Published online by Cambridge University Press:  13 June 2012

H. M. Baughman
Affiliation:
Department of Psychology, University of Western Ontario, London, Ontario, Canada
E. A. Giammarco
Affiliation:
Department of Psychology, University of Western Ontario, London, Ontario, Canada
Livia Veselka
Affiliation:
Department of Psychology, University of Western Ontario, London, Ontario, Canada
Julie A. Schermer
Affiliation:
Management and Organizational Studies, University of Western Ontario, London, Ontario, Canada
Nicholas G. Martin
Affiliation:
Queensland Institute of Medical Research, Brisbane, Queensland, Australia
Michael Lynskey
Affiliation:
Department of Psychiatry, Washington University School of Medicine, St Louis, USA
Phillip A. Vernon*
Affiliation:
Department of Psychology, University of Western Ontario, London, Ontario, Canada
*
address for correspondence: Phillip A. Vernon, Department of Psychology, University of Western Ontario, London, Ontario, Canada.

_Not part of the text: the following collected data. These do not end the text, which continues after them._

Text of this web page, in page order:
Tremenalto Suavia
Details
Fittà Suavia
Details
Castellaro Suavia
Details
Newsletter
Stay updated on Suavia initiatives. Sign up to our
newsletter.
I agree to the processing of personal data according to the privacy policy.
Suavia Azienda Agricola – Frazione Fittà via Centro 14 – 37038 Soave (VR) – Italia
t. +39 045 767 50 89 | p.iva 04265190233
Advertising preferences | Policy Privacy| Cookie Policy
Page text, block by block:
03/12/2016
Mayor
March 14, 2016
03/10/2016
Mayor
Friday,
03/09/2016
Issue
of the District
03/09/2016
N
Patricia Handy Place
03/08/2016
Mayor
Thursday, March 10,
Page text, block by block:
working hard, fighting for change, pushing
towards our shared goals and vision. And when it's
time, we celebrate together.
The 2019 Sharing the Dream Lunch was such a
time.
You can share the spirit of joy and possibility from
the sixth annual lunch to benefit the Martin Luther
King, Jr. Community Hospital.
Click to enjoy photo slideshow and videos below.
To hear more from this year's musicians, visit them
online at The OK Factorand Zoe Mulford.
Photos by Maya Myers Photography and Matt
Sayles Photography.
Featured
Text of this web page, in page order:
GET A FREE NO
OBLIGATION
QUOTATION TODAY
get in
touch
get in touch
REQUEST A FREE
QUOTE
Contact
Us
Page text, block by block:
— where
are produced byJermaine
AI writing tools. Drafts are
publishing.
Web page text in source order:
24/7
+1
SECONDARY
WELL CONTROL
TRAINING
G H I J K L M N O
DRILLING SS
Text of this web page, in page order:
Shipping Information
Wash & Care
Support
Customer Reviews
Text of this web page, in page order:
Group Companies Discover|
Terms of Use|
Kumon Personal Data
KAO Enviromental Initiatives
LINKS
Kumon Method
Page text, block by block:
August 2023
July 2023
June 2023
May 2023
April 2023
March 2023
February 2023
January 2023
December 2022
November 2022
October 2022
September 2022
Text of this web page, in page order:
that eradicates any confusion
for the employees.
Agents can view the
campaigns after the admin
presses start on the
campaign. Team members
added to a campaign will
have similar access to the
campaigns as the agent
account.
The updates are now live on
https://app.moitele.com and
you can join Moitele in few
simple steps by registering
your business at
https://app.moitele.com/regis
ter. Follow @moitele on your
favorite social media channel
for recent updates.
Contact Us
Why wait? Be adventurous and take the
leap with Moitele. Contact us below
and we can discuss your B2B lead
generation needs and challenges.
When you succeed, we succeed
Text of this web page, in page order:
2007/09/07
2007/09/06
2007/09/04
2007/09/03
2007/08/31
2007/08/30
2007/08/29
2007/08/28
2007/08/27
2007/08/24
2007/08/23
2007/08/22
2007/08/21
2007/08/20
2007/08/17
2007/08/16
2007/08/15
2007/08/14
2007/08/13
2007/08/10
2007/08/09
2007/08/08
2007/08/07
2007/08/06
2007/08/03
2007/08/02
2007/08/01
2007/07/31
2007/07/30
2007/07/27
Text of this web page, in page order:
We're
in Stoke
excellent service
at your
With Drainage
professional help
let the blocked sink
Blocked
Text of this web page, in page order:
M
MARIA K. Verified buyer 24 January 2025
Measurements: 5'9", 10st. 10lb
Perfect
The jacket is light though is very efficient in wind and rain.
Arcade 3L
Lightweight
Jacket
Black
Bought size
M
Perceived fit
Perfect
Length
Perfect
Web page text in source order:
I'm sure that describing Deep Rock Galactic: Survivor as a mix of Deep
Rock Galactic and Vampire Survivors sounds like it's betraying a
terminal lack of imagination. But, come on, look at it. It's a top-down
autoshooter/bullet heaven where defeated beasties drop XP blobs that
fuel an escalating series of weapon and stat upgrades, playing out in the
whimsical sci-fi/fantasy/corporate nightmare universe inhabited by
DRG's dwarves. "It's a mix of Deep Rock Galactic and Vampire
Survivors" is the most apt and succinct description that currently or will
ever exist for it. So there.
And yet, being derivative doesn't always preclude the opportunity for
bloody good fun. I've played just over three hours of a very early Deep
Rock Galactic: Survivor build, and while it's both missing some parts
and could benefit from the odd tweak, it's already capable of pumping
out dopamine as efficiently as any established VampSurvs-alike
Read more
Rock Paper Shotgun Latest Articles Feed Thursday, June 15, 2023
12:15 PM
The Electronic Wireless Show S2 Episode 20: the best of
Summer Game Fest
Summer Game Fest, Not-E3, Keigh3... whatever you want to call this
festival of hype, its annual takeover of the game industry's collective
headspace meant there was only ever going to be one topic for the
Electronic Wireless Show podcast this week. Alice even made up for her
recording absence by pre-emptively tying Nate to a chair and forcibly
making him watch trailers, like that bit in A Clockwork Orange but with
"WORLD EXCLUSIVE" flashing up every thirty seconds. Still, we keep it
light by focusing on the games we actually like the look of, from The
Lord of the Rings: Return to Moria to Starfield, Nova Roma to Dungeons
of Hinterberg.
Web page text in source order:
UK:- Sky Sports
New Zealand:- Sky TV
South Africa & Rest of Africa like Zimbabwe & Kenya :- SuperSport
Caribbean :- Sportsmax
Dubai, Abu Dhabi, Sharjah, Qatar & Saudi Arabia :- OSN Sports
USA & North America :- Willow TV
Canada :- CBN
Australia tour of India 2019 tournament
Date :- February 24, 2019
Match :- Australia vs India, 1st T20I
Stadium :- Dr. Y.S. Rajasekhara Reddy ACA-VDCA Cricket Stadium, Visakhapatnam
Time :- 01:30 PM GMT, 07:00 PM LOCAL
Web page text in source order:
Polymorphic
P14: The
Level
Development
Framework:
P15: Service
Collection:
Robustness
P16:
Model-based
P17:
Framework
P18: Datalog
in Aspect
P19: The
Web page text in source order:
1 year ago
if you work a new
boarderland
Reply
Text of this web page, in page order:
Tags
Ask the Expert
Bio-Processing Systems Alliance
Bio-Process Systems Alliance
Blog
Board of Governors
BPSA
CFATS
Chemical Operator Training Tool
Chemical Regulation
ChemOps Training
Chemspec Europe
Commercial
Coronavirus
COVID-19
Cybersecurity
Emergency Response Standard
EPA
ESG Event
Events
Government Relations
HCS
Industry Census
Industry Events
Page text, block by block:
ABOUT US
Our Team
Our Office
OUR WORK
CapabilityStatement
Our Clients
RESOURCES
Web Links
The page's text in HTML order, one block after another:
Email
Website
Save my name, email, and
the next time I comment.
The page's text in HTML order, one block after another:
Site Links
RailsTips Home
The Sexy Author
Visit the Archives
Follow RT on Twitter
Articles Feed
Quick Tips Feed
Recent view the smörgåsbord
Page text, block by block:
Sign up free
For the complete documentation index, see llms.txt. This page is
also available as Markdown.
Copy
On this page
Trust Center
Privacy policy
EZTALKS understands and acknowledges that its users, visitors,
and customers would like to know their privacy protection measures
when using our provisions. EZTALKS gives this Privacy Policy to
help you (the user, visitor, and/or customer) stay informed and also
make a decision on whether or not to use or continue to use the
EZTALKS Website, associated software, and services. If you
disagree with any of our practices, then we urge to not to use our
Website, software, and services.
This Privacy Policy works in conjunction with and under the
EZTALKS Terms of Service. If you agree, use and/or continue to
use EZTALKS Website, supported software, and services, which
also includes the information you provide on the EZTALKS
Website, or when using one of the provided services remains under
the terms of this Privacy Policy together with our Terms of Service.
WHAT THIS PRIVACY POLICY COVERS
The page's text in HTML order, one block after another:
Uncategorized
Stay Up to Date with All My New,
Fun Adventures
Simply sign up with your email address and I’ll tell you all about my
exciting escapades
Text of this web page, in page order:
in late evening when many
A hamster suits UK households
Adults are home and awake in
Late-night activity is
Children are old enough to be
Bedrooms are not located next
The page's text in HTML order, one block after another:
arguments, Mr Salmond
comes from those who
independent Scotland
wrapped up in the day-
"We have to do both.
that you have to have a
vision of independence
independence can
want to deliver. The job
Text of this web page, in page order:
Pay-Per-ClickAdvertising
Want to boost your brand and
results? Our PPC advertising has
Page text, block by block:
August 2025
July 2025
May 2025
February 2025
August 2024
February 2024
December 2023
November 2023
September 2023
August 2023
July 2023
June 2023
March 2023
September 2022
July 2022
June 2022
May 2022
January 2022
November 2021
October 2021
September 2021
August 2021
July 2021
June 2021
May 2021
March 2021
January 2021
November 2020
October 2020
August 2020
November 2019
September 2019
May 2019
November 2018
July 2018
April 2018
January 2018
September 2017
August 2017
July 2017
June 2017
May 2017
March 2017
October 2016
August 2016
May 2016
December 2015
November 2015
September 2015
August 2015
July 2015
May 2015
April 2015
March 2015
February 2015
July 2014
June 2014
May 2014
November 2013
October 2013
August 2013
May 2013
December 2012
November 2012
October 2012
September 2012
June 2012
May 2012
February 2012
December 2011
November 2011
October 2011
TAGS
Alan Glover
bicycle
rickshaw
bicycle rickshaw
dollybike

E-mail: vernon@uwo.ca.

Abstract

The present study investigated the extent to which individual differences in humor styles are attributable to genetic and/or environmental factors in an Australian sample. Participants were 934 same-sex pairs of adult twins from the Australian Twin Registry (546 monozygotic pairs, 388 dizygotic pairs) who completed the Humor Styles Questionnaire (HSQ). The HSQ measures four distinct styles of humor — affiliative, self-enhancing, aggressive, and self-defeating. Results revealed that additive genetic and non-shared environmental factors accounted for the variance in all four humor styles, thus replicating results previously obtained in a sample of twins from the United Kingdom. However, a study conducted with a U.S. sample produced different results and we interpret these findings in terms of cross-cultural differences in humor.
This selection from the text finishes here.